Теперь позвольте мне перенести этот довод — что вся литература личностна и, следовательно, разнообразна — в область, которую сильно эксплуатируют педанты и которая огорожена множеством табличек и публичных предупреждений. «Неологизмы здесь не допускаются», «Всем лицам, использующим сленг или вторгающимся в погоне за оригинальностью…»
Что ж, я отвечаю на эти таблички тем, что, поскольку литература личностна, а люди разнообразны — и даже «Оксфордский словарь английского языка» не является канонической книгой — оправдание использования человеком словаря или его игнорирования зависит только от его успеха: добавляя, что, поскольку мир или литературу составляют самые разные люди, его успех, вероятно, будет зависеть от случая. Несколько месяцев назад я сидел на студенческом ужине рядом с веселым юношей, который ближе к концу задумчиво предположил, когда я встал, чтобы произнести речь, что, поскольку костер (который он, конечно, назвал «боннер») должен быть в девять тридцать, времени едва хватит на «ланжеры и годдеры». Мне, человеку медленно соображающему, потребовалось несколько секунд, чтобы понять, что под «ланжерами» он имел в виду «Auld Lang Syne», а под «годдерами» — «God Save the King». Я тогда подумал, до сих пор думаю и буду отстаивать перед любым школьным учителем, что неологизмы моего юного соседа, хотя и не рекомендуются для эссе или проповедей, прекрасно подошли к времени, месту и случаю.

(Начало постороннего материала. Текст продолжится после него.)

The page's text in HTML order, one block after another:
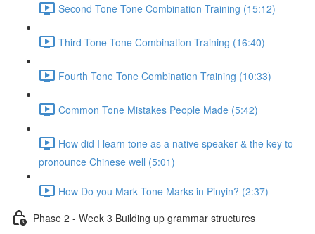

Видя, что в человеческом дискурсе, бесконечно разнообразном, так много всегда зависит от того, кто говорит и кому, в каком настроении и по какому случаю; и видя, что литература должна принимать во внимание всех писателей, аудитории, настроения, случаи; я считаю грехом против света выставлять предупреждение против любого слова, которое приходит к нам в обычном порядке использования и привычки (как, например, «wire» для телеграммы), так же верно, как мы должны отваживать гибриды или намеренно педантичных самозванцев, таких как «antibody» и «picture-drome»; и что, в общем, лучше ошибиться в сторону свободы, чем в сторону цензора: поскольку, освобождая новые слова, мы вливаем новую кровь в язык, о котором (если мы ничему не научились из дерзости Шекспира) нашей первой гордостью должно быть то, что он гибкий, живой, способный отвечать на новые требования неустанного поиска человеком знаний и опыта. Не потому, что это была уродливая вещь, я осуждал вам канцелярит на днях: а потому, что это была мертвая вещь, ведущая в никуда, не значащая ничего. В человеческой речи иногда есть зло. Вы обнаружите его гораздо лучше, если исключите то, что является непристойным.